**ASSIGNMENT**
Among the entries below, copy only the span from the line containing "Home Classy Hairstyles for Older Women" through the line containing "set_gyroscope(value: Vector3)". Do so exactly, and skip the pictures.

**DATA EXTRACTS**
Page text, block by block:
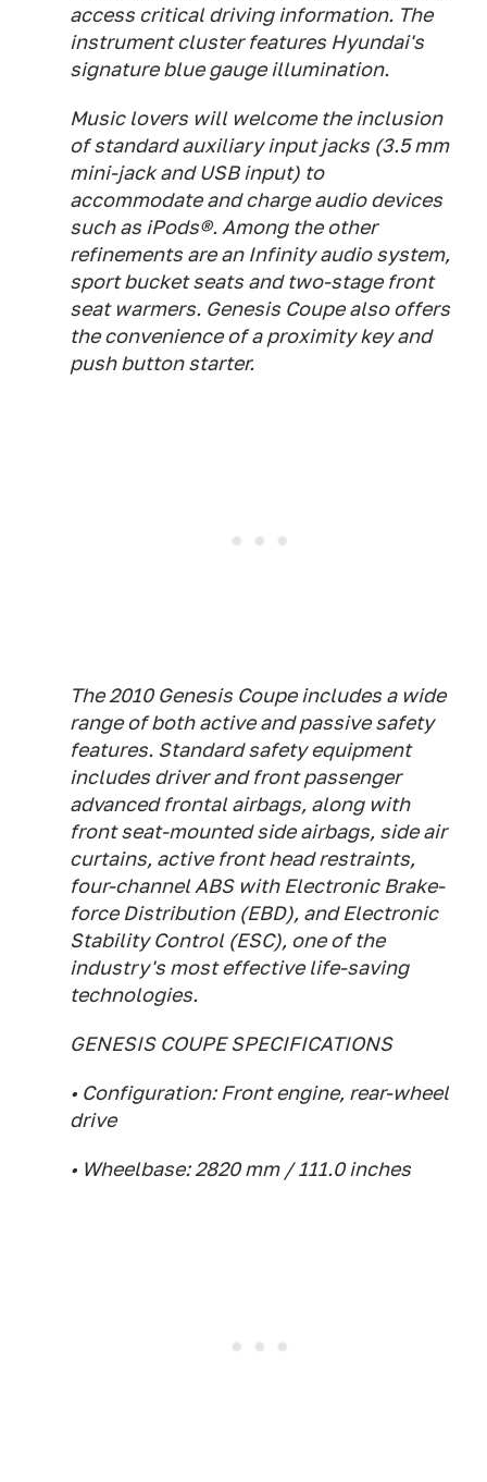
access critical driving information. The
instrument cluster features Hyundai's
signature blue gauge illumination.
Music lovers will welcome the inclusion
of standard auxiliary input jacks (3.5 mm
mini-jack and USB input) to
accommodate and charge audio devices
such as iPods®. Among the other
refinements are an Infinity audio system,
sport bucket seats and two-stage front
seat warmers. Genesis Coupe also offers
the convenience of a proximity key and
push button starter.
The 2010 Genesis Coupe includes a wide
range of both active and passive safety
features. Standard safety equipment
includes driver and front passenger
advanced frontal airbags, along with
front seat-mounted side airbags, side air
curtains, active front head restraints,
four-channel ABS with Electronic Brake-
force Distribution (EBD), and Electronic
Stability Control (ESC), one of the
industry's most effective life-saving
technologies.
GENESIS COUPE SPECIFICATIONS
• Configuration: Front engine, rear-wheel
drive
• Wheelbase: 2820 mm / 111.0 inches
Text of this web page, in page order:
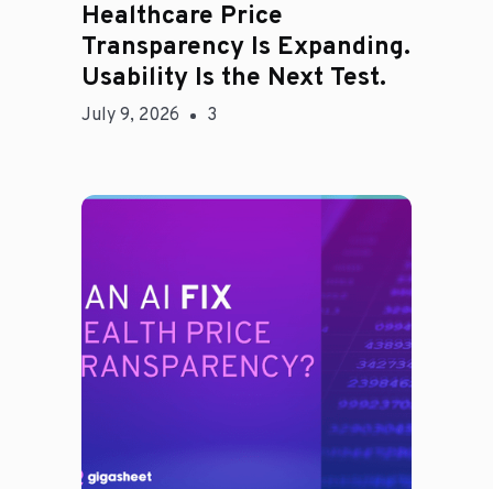
Healthcare Price
Transparency Is Expanding.
Usability Is the Next Test.
July 9, 2026 3
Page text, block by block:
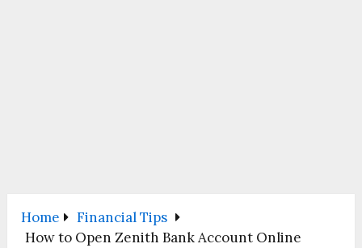
Home
Financial Tips
How to Open Zenith Bank Account Online
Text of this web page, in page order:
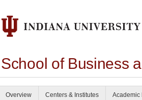
School of Business
Overview Centers & Institutes Academic
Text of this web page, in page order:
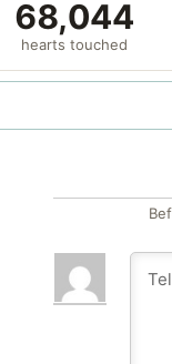
68,044
hearts touched
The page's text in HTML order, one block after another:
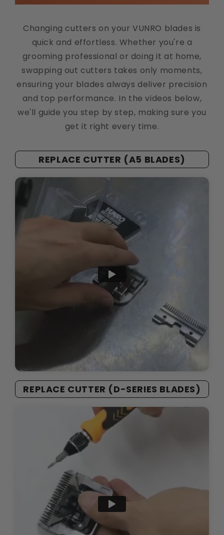
Changing cutters on your VUNRO blades is
quick and effortless. Whether you're a
grooming professional or doing it at home,
swapping out cutters takes only moments,
ensuring your blades always deliver precision
and top performance. In the videos below,
we'll guide you step by step, making sure you
get it right every time.
REPLACE CUTTER (A5 BLADES)
REPLACE CUTTER (D-SERIES BLADES)
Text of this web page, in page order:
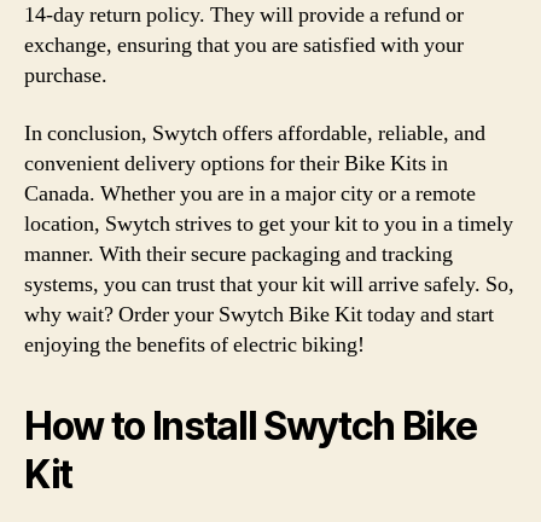
14-day return policy. They will provide a refund or
exchange, ensuring that you are satisfied with your
purchase.
In conclusion, Swytch offers affordable, reliable, and
convenient delivery options for their Bike Kits in
Canada. Whether you are in a major city or a remote
location, Swytch strives to get your kit to you in a timely
manner. With their secure packaging and tracking
systems, you can trust that your kit will arrive safely. So,
why wait? Order your Swytch Bike Kit today and start
enjoying the benefits of electric biking!
How to Install Swytch Bike
Kit
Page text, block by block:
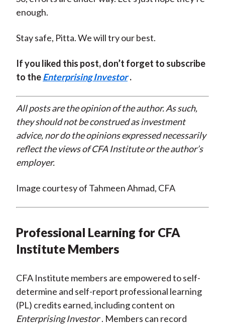
enough.
Stay safe, Pitta. We will try our best.
If you liked this post, don’t forget to subscribe
to theEnterprising Investor .
All posts are the opinion of the author. As such,
they should not be construed as investment
advice, nor do the opinions expressed necessarily
reflect the views of CFA Institute or the author’s
employer.
Image courtesy of Tahmeen Ahmad, CFA
Professional Learning for CFA
Institute Members
CFA Institute members are empowered to self-
determine and self-report professional learning
(PL) credits earned, including content on
Enterprising Investor . Members can record
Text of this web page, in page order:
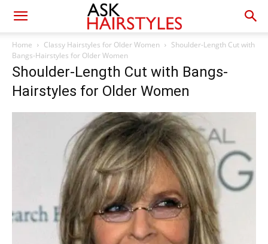
Home Classy Hairstyles for Older Women
Shoulder-Length Cut with
Bangs-Hairstyles for Older Women
Shoulder-Length Cut with Bangs-
Hairstyles for Older Women
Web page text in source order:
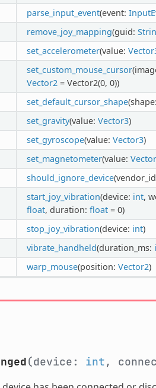
parse_input_event(event:
remove_joy_mapping(guid:
set_accelerometer(value:
set_custom_mouse_cursor
Vector2= Vector2(0, 0))
set_default_cursor_shape(shape:
set_gravity(value: Vector3)
set_gyroscope(value: Vector3)
set_magnetometer(value:
should_ignore_device
start_joy_vibration(device: int,
float, duration: float= 0)
stop_joy_vibration(device: int)
vibrate_handheld(duration_ms:
warp_mouse(position: Vector2)
(device: int,
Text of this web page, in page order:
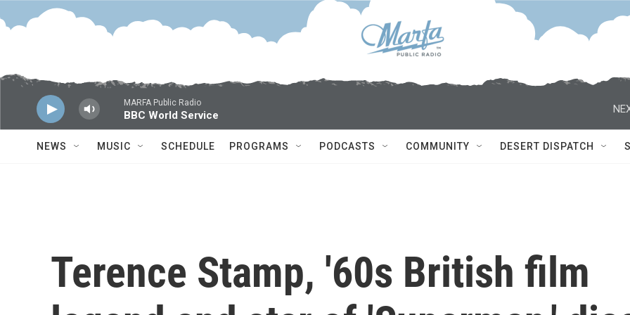
Skip to main content
MARFA Public Radio
BBC World Service
NEWS MUSIC SCHEDULE PROGRAMS PODCASTS COMMUNITY DESERT DISPATCH
Terence Stamp, '60s British film
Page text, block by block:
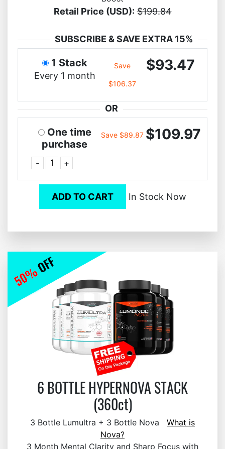
Retail Price (USD): $199.84
SUBSCRIBE & SAVE EXTRA 15%
1 Stack
Every 1 month
Save
$106.37
$93.47
OR
One time
purchase
- +
Save $89.87 $109.97
ADD TO CART In Stock Now
6 BOTTLE HYPERNOVA STACK
(360ct)
3 Bottle Lumultra + 3 Bottle Nova What is
Nova?
3 Month Mental Clarity and Sharp Focus with
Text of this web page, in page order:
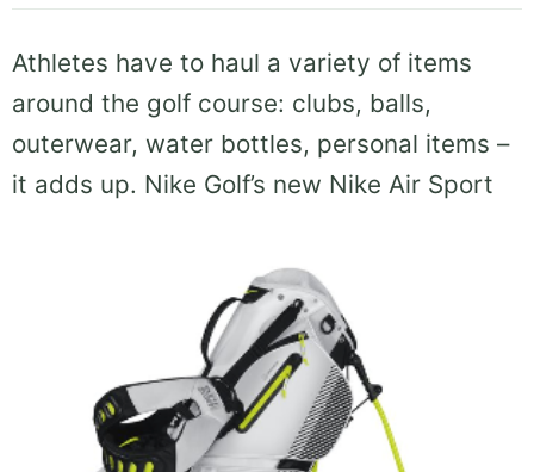
Athletes have to haul a variety of items
around the golf course: clubs, balls,
outerwear, water bottles, personal items –
it adds up. Nike Golf’s new Nike Air Sport
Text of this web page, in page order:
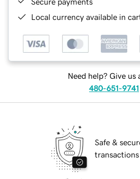
Local currency available in
Need help? Give us
480-651-9741
Safe &
transactions
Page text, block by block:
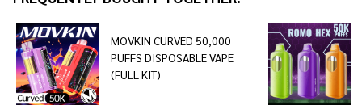
MOVKIN CURVED 50,000
PUFFS DISPOSABLE VAPE
(FULL KIT)
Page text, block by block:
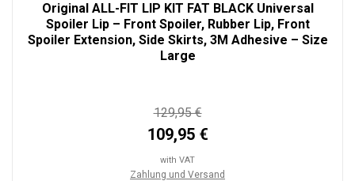
Original ALL-FIT LIP KIT FAT BLACK Universal
Spoiler Lip – Front Spoiler, Rubber Lip, Front
Spoiler Extension, Side Skirts, 3M Adhesive – Size
Large
129,95 €
109,95 €
with VAT
Zahlung und Versand
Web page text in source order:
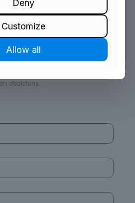
Into Your Competitive
of your data with Mentation
Reporting, and Analytics
decisions.
Deny
Customize
Allow all
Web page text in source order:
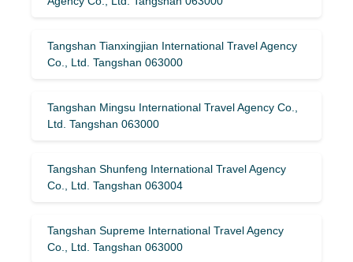
Tangshan Tianxingjian International Travel Agency
Co., Ltd. Tangshan 063000
Tangshan Mingsu International Travel Agency Co.,
Ltd. Tangshan 063000
Tangshan Shunfeng International Travel Agency
Co., Ltd. Tangshan 063004
Tangshan Supreme International Travel Agency
Co., Ltd. Tangshan 063000
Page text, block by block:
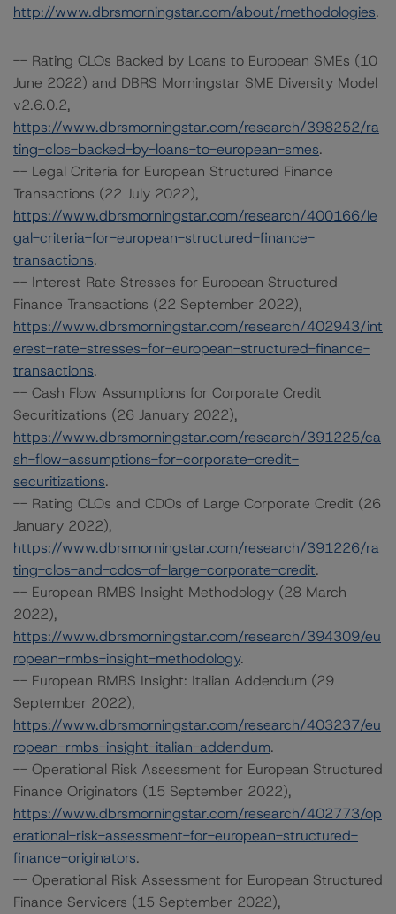
http://www.dbrsmorningstar.com/about/methodologies.
-- Rating CLOs Backed by Loans to European SMEs (10
June 2022) and DBRS Morningstar SME Diversity Model
v2.6.0.2,
https://www.dbrsmorningstar.com/research/398252/ra
ting-clos-backed-by-loans-to-european-smes.
-- Legal Criteria for European Structured Finance
Transactions (22 July 2022),
https://www.dbrsmorningstar.com/research/400166/le
gal-criteria-for-european-structured-finance-
transactions.
-- Interest Rate Stresses for European Structured
Finance Transactions (22 September 2022),
https://www.dbrsmorningstar.com/research/402943/int
erest-rate-stresses-for-european-structured-finance-
transactions.
-- Cash Flow Assumptions for Corporate Credit
Securitizations (26 January 2022),
https://www.dbrsmorningstar.com/research/391225/ca
sh-flow-assumptions-for-corporate-credit-
securitizations.
-- Rating CLOs and CDOs of Large Corporate Credit (26
January 2022),
https://www.dbrsmorningstar.com/research/391226/ra
ting-clos-and-cdos-of-large-corporate-credit.
-- European RMBS Insight Methodology (28 March
2022),
https://www.dbrsmorningstar.com/research/394309/eu
ropean-rmbs-insight-methodology.
-- European RMBS Insight: Italian Addendum (29
September 2022),
https://www.dbrsmorningstar.com/research/403237/eu
ropean-rmbs-insight-italian-addendum.
-- Operational Risk Assessment for European Structured
Finance Originators (15 September 2022),
https://www.dbrsmorningstar.com/research/402773/op
erational-risk-assessment-for-european-structured-
finance-originators.
-- Operational Risk Assessment for European Structured
Finance Servicers (15 September 2022),
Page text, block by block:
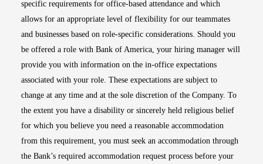
specific requirements for office-based attendance and which
allows for an appropriate level of flexibility for our teammates
and businesses based on role-specific considerations. Should you
be offered a role with Bank of America, your hiring manager will
provide you with information on the in-office expectations
associated with your role. These expectations are subject to
change at any time and at the sole discretion of the Company. To
the extent you have a disability or sincerely held religious belief
for which you believe you need a reasonable accommodation
from this requirement, you must seek an accommodation through
the Bank’s required accommodation request process before your
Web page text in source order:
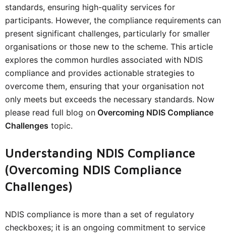
standards, ensuring high-quality services for
participants. However, the compliance requirements can
present significant challenges, particularly for smaller
organisations or those new to the scheme. This article
explores the common hurdles associated with NDIS
compliance and provides actionable strategies to
overcome them, ensuring that your organisation not
only meets but exceeds the necessary standards. Now
please read full blog on Overcoming NDIS Compliance
Challenges topic.
Understanding NDIS Compliance
(Overcoming NDIS Compliance
Challenges)
NDIS compliance is more than a set of regulatory
checkboxes; it is an ongoing commitment to service
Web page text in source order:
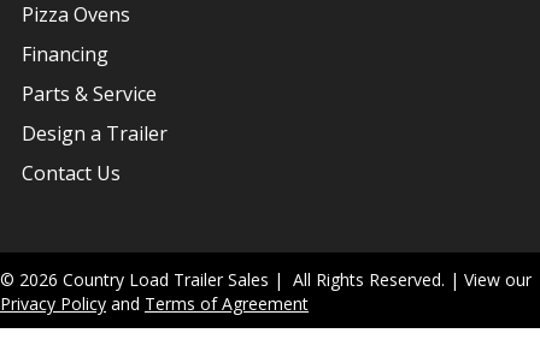
Pizza Ovens
Financing
Parts & Service
Design a Trailer
Contact Us
© 2026 Country Load Trailer Sales | All Rights Reserved. | View our
Privacy Policy and Terms of Agreement

**ANSWER BELOW**
Home Classy Hairstyles for Older Women
Shoulder-Length Cut with
Bangs-Hairstyles for Older Women
Shoulder-Length Cut with Bangs-
Hairstyles for Older Women
Web page text in source order:
parse_input_event(event:
remove_joy_mapping(guid:
set_accelerometer(value:
set_custom_mouse_cursor
Vector2= Vector2(0, 0))
set_default_cursor_shape(shape:
set_gravity(value: Vector3)
set_gyroscope(value: Vector3)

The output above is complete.